Low Density Lipoproteins

Low Density Lipoproteins by Charles Day, published by Springer US on March 22, 2012, is a comprehensive resource that delves into the significance of low-density lipoproteins (LDL) in relation to atherosclerosis, a leading cause of death in developed countries. This edition, spanning 446 pages, aims to consolidate a wealth of research on LDL, providing a detailed overview of its structure, function, and metabolism, which are critical for understanding and potentially controlling atherosclerosis.
Readers will find a thorough compilation of published information on LDL up to 1975, supported by over 1,500 references.

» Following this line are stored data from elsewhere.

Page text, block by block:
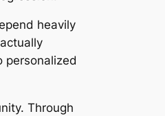
heavily
personalized
Through
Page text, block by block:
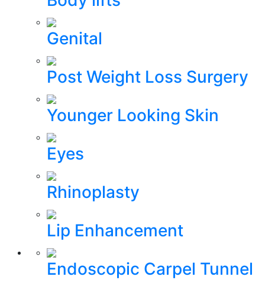
Genital
Post Weight Loss Surgery
Younger Looking Skin
Eyes
Rhinoplasty
Lip Enhancement
Endoscopic Carpel Tunnel
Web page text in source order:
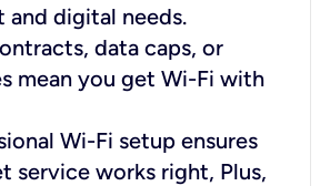
and digital needs.
data caps, or
mean you get Wi-Fi with
Wi-Fi setup ensures
service works right, Plus,
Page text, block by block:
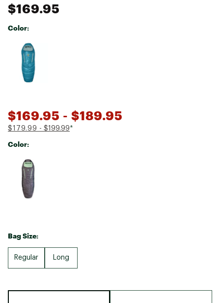
$169.95
Color:
Selectable group
$169.95 - $189.95
$179.99 - $199.99*
Color:
Selectable group
Bag Size:
Regular Long
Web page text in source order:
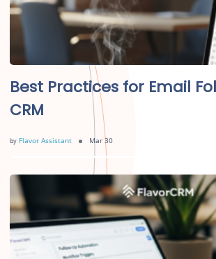
Best Practices for Email
CRM
by Flavor Assistant Mar 30
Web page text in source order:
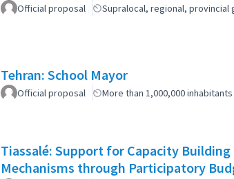
Official proposal Supralocal, regional,
Tehran: School Mayor
Official proposal More than 1,000,000 inhabitants
Tiassalé: Support for Capacity
Mechanisms through Participatory
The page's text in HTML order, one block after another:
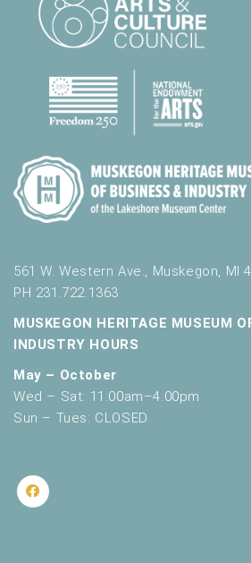
561 W. Western Ave., Muskegon, MI
PH 231.722.1363
MUSKEGON HERITAGE MUSEUM
INDUSTRY HOURS
May – October
Wed – Sat: 11:00am–4:00pm
Sun – Tues: CLOSED
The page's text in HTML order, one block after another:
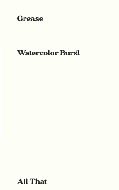
Grease
Watercolor Burst
All That
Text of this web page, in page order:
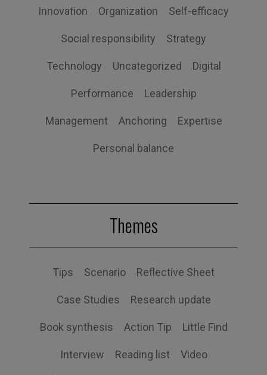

The book employs the A, B, C apolipoprotein classification system, which simplifies the categorization of apolipoproteins compared to other methods. This work focuses on the pathophysiological importance of LDL and the ongoing research efforts surrounding it, making it a valuable reference for those interested in the fields of biochemistry and life sciences.

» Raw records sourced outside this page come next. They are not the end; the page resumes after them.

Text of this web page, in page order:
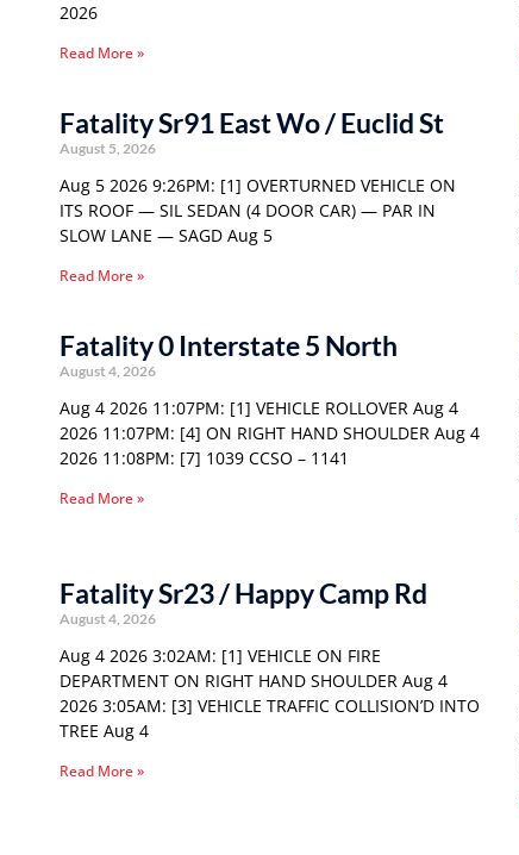
2026
Read More »
Fatality Sr91 East Wo / Euclid St
August 5, 2026
Aug 5 2026 9:26PM: [1] OVERTURNED VEHICLE ON
ITS ROOF — SIL SEDAN (4 DOOR CAR) — PAR IN
SLOW LANE — SAGD Aug 5
Read More »
Fatality 0 Interstate 5 North
August 4, 2026
Aug 4 2026 11:07PM: [1] VEHICLE ROLLOVER Aug 4
2026 11:07PM: [4] ON RIGHT HAND SHOULDER Aug 4
2026 11:08PM: [7] 1039 CCSO – 1141
Read More »
Fatality Sr23 / Happy Camp Rd
August 4, 2026
Aug 4 2026 3:02AM: [1] VEHICLE ON FIRE
DEPARTMENT ON RIGHT HAND SHOULDER Aug 4
2026 3:05AM: [3] VEHICLE TRAFFIC COLLISION’D INTO
TREE Aug 4
Read More »
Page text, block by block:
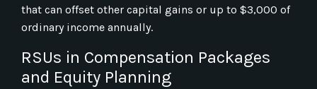
that can offset other capital gains or up to $3,000 of
ordinary income annually.
RSUs in Compensation Packages
and Equity Planning
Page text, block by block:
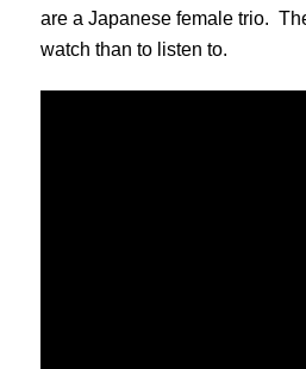
are a Japanese female trio.
watch than to listen to.

Official synopsis Publisher
Low density lipoproteins (LDL) are pathophysiologically important be cause of their central role in the disease atherosclerosis and because atherosclerosis is the leading cause of death in developed countries. Many researchers believe that a more detailed knowledge of the struc ture, function, and metabolism of LDL may eventually lead to a means to control atherosclerosis. For this reason a fairly large research effort has gone into the investigation of LDL over the past few years. The purpose of this book is to collect and summarize in one place most of the pub lished information on LDL through 1975. To this end more than 1500 references are cited in the papers that make up this volume. The A, B, C apolipoprotein classification system was adopted for use throughout this work. In addition to the A, B, C, and “D” families of apolipoproteins, apoE is used to designate the “arginine-rich” apolipo protein. This classification system is used because it is far less cumber some than other proposed classification schemes for apolipoproteins.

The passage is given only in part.